**YOUR ASSIGNMENT:** Take every line from the records below that includes the word "setting".

**Excerpts from a dataset:**
BEGIN

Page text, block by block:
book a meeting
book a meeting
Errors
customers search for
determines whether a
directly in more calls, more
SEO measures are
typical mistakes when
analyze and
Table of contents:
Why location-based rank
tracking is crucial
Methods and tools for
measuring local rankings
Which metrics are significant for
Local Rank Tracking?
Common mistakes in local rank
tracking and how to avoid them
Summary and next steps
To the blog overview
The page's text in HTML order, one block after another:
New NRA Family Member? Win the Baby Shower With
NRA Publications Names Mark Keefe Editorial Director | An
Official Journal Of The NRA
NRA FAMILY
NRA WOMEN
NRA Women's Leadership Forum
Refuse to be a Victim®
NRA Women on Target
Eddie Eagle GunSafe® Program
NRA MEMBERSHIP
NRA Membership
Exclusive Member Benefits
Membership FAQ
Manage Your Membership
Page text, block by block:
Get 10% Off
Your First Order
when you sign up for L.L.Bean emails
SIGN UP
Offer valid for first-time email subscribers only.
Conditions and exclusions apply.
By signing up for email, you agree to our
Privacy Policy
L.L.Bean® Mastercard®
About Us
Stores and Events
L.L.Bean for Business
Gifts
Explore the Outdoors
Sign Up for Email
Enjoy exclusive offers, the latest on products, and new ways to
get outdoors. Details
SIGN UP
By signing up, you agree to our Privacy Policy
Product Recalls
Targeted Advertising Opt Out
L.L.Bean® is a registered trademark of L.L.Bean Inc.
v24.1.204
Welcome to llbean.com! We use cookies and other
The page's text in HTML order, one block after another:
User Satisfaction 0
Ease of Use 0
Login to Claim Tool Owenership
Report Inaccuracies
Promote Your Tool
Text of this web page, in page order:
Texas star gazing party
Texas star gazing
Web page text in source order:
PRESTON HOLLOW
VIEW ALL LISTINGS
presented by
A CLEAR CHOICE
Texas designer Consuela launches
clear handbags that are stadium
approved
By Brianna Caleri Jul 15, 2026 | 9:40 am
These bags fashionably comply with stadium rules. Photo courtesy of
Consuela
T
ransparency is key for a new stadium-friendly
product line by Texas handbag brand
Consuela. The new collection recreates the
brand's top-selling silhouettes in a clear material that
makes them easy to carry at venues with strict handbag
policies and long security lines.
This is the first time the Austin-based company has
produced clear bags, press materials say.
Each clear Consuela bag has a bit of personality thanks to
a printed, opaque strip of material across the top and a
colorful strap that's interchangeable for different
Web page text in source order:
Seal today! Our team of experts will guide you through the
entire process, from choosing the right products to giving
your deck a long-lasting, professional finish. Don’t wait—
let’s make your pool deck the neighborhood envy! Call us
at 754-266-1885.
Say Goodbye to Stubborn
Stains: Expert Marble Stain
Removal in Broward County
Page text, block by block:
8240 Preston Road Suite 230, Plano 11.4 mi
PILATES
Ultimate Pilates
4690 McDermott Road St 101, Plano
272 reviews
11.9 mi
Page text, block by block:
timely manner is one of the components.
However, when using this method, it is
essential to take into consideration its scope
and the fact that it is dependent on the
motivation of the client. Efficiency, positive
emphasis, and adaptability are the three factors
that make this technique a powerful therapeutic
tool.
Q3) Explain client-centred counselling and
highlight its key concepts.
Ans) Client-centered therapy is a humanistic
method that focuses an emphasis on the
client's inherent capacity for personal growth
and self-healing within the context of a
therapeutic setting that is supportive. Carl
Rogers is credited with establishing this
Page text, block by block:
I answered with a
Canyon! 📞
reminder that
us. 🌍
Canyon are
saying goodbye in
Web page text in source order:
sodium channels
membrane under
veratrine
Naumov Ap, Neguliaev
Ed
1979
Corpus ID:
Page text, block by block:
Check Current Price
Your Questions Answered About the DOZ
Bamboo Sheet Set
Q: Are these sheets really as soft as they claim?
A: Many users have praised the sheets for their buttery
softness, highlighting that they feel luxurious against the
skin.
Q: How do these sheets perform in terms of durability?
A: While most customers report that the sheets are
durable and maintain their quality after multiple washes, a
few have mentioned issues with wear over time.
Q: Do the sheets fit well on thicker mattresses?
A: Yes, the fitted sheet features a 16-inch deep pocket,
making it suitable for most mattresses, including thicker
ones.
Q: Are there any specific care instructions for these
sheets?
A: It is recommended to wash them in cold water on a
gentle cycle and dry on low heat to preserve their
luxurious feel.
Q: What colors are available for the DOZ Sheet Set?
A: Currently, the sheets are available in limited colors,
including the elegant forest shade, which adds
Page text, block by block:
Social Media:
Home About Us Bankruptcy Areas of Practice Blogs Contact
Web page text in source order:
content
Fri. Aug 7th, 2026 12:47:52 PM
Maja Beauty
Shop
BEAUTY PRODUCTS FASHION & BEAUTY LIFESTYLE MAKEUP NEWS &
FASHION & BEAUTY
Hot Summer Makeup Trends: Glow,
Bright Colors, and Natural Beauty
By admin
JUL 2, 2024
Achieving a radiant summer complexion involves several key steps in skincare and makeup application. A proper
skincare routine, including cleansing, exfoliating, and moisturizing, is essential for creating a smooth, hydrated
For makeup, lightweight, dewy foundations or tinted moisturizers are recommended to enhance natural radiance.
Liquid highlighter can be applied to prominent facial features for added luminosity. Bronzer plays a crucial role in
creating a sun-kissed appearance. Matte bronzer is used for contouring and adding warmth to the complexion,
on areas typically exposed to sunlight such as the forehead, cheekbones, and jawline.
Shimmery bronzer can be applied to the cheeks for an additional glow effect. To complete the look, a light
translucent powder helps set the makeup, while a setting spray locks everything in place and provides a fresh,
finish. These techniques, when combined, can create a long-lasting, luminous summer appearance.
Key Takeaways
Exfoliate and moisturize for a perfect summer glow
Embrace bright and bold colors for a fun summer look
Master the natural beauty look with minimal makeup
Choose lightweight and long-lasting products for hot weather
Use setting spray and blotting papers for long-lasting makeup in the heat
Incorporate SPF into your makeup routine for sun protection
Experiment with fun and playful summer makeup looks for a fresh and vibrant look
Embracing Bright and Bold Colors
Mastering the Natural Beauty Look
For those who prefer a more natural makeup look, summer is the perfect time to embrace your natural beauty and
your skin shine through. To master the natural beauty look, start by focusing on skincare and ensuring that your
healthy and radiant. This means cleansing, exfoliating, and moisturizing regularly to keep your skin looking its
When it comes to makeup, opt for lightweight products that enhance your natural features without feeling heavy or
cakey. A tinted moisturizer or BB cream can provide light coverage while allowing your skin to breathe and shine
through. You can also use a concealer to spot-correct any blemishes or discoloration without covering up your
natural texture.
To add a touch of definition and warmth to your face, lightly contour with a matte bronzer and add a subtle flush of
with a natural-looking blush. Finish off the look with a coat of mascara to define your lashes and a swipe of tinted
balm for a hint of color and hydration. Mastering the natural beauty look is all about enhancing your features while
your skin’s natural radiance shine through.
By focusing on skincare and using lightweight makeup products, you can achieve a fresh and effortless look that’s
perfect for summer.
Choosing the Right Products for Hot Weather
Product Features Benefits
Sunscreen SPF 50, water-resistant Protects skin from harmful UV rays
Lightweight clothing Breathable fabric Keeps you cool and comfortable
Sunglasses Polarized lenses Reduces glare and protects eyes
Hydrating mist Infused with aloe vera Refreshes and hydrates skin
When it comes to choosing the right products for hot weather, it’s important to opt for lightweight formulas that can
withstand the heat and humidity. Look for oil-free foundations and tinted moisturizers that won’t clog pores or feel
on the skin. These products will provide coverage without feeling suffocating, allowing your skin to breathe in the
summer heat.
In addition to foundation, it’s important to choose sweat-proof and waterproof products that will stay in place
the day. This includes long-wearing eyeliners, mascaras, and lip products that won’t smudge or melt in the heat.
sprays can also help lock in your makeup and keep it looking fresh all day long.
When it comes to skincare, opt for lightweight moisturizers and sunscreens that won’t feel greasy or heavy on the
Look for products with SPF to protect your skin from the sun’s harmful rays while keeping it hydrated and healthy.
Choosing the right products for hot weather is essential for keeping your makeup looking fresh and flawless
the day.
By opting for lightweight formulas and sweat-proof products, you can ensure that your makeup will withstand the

END

**RESULT OF THIS EXERCISE:**
therapeutic setting that is supportive. Carl
translucent powder helps set the makeup, while a setting spray locks everything in place and provides a fresh,
Use setting spray and blotting papers for long-lasting makeup in the heat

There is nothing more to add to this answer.